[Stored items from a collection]
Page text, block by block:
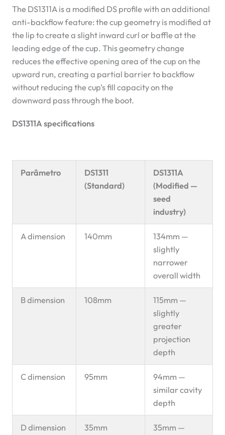
The DS1311A is a modified DS profile with an additional
anti-backflow feature: the cup geometry is modified at
the lip to create a slight inward curl or baffle at the
leading edge of the cup. This geometry change
reduces the effective opening area of the cup on the
upward run, creating a partial barrier to backflow
without reducing the cup’s fill capacity on the
downward pass through the boot.
DS1311A specifications
Parâmetro
DS1311
(Standard)
DS1311A
(Modified —
seed
industry)
A dimension 140mm
134mm —
slightly
narrower
overall width
B dimension 108mm
115mm —
slightly
greater
projection
depth
C dimension 95mm
94mm —
similar cavity
depth
D dimension 35mm
35mm —
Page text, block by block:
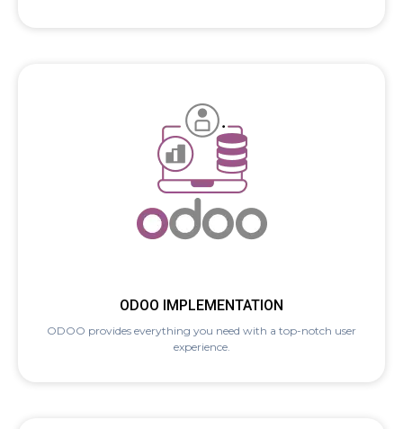
ODOO IMPLEMENTATION
ODOO provides everything you need with a top-notch user
experience.
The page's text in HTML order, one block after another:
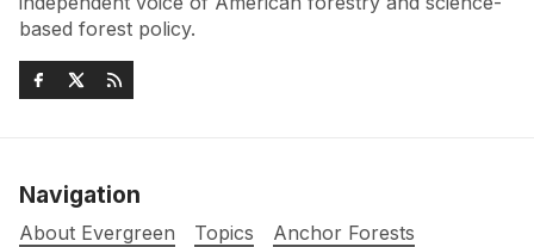
based forest policy.
Navigation
About Evergreen Topics
Anchor Forests
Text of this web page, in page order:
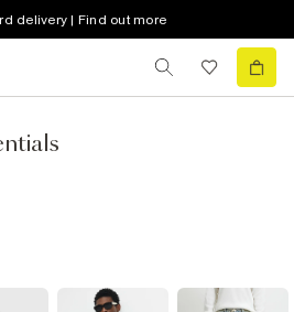
delivery | Find out more
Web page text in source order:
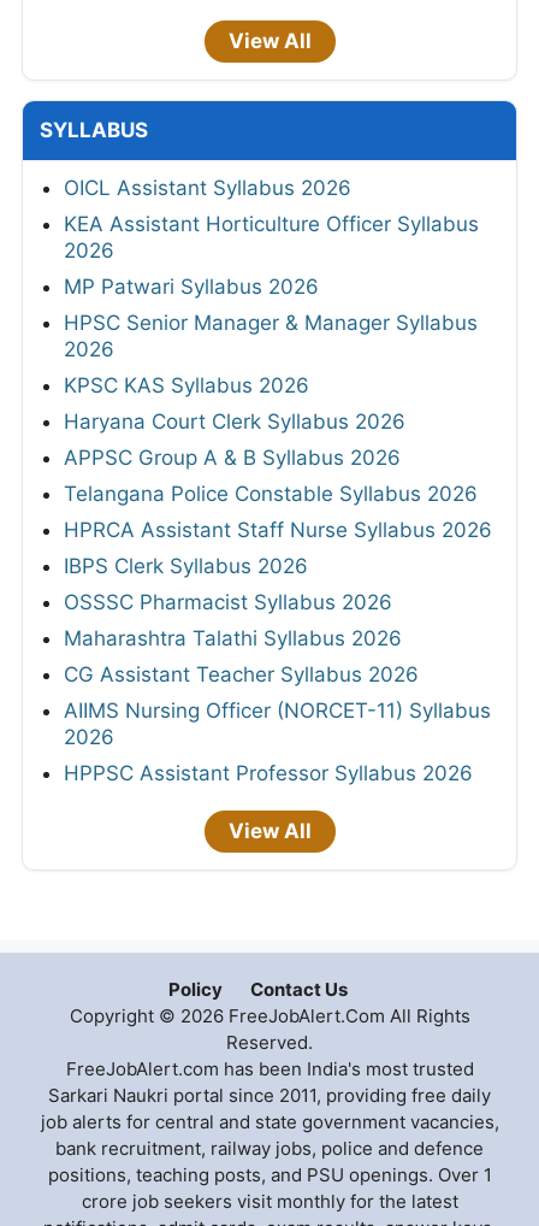
View All
SYLLABUS
OICL Assistant Syllabus 2026
KEA Assistant Horticulture Officer Syllabus
2026
MP Patwari Syllabus 2026
HPSC Senior Manager & Manager Syllabus
2026
KPSC KAS Syllabus 2026
Haryana Court Clerk Syllabus 2026
APPSC Group A & B Syllabus 2026
Telangana Police Constable Syllabus 2026
HPRCA Assistant Staff Nurse Syllabus 2026
IBPS Clerk Syllabus 2026
OSSSC Pharmacist Syllabus 2026
Maharashtra Talathi Syllabus 2026
CG Assistant Teacher Syllabus 2026
AIIMS Nursing Officer (NORCET-11) Syllabus
2026
HPPSC Assistant Professor Syllabus 2026
View All
Policy
Contact Us
Copyright © 2026 FreeJobAlert.Com All Rights
Reserved.
FreeJobAlert.com has been India's most trusted
Sarkari Naukri portal since 2011, providing free daily
job alerts for central and state government vacancies,
bank recruitment, railway jobs, police and defence
positions, teaching posts, and PSU openings. Over 1
crore job seekers visit monthly for the latest
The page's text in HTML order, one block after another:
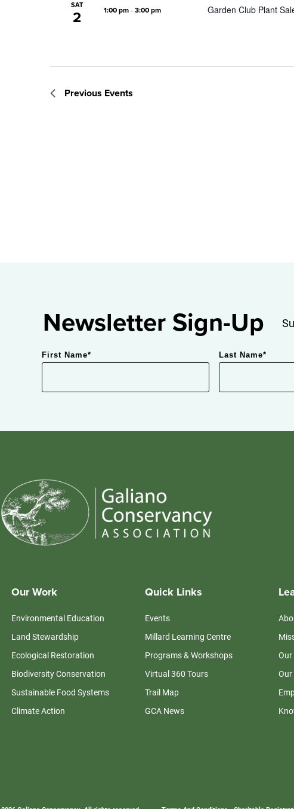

**Problem statement**
Nothing but the lines above from the one containing "Maharashtra Talathi Syllabus 2026" through the one containing "Sarkari Naukri portal" should appear in the answer, each repeated exactly.

**Answer box**
Maharashtra Talathi Syllabus 2026
CG Assistant Teacher Syllabus 2026
AIIMS Nursing Officer (NORCET-11) Syllabus
2026
HPPSC Assistant Professor Syllabus 2026
View All
Policy
Contact Us
Copyright © 2026 FreeJobAlert.Com All Rights
Reserved.
FreeJobAlert.com has been India's most trusted
Sarkari Naukri portal since 2011, providing free daily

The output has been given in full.